Das größte Schanzenareal entstand 1946 am Berg Šachty und 1947/48 wurde mit Hilfe und Unterstützung der Armee umfangreiche Erdarbeiten durchgeführt und die Schanze aus­ge­baut bzw. erweitert. Projektiert hatten diese Groß­schan­ze die beiden Architekten Karel Jarolímek und Josef Zíta. Der Anlaufturm war 33 m hoch und hatte eine Anlauflänge von 80 Meter.
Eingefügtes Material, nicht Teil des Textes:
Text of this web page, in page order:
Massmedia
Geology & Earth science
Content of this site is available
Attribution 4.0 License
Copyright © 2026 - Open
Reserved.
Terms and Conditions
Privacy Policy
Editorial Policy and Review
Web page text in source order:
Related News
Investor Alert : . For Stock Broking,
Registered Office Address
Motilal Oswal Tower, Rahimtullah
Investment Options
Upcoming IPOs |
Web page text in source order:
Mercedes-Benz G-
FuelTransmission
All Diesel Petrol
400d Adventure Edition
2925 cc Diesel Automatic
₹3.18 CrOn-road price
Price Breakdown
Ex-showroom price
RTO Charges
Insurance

Offiziell wurde die Schanze im Winter 1951 ein­ge­weiht und die Siegerweite lag bei 66 m. 1953 entstand die K54, welche einen stählernen Anlaufturm besaß. Zwischen 1945 und 1965 wurden insgesamt 9.500 Stunden Arbeit investiert, um die Schanze zu pflegen und zu vergrößern. 1965 sprang Zbyněk Hubač dann 84 Meter, Rudolf Doubek kam sogar auf 86,5. Auf der Schanze wurde in den darauf folgenden Jahren nicht nur Pokal- und Meisterschaftswettkämpfe durchgeführt, Mitte der 60er Jahre war Vysoké nad Jizerou sogar ein Wettkampfort der damals bekannten Bohemia-Tournee. Zita fertigte sogar Entwürfe für eine K 110-Schanze an, diese wurde jedoch nie gebaut.
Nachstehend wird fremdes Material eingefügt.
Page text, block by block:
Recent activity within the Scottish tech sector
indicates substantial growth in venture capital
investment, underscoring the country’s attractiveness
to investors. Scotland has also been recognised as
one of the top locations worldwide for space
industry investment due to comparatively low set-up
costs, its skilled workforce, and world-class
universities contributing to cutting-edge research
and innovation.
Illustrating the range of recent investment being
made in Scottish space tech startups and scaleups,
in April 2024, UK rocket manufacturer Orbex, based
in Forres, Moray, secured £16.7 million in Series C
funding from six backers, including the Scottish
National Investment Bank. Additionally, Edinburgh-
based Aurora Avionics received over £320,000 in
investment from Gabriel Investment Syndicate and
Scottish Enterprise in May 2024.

Das Ende der Schanze war 1972, als der Holzturm ein­stürzte. Man erwog danach die Schanze wieder aufzubauen, aber es kam nicht dazu und so wurde bis in den 80er Jahren nur auf der K54 und der 1974 gebauten K25-Schanze gesprungen. Momentan gibt es keine nutzbare Schanze im Ort.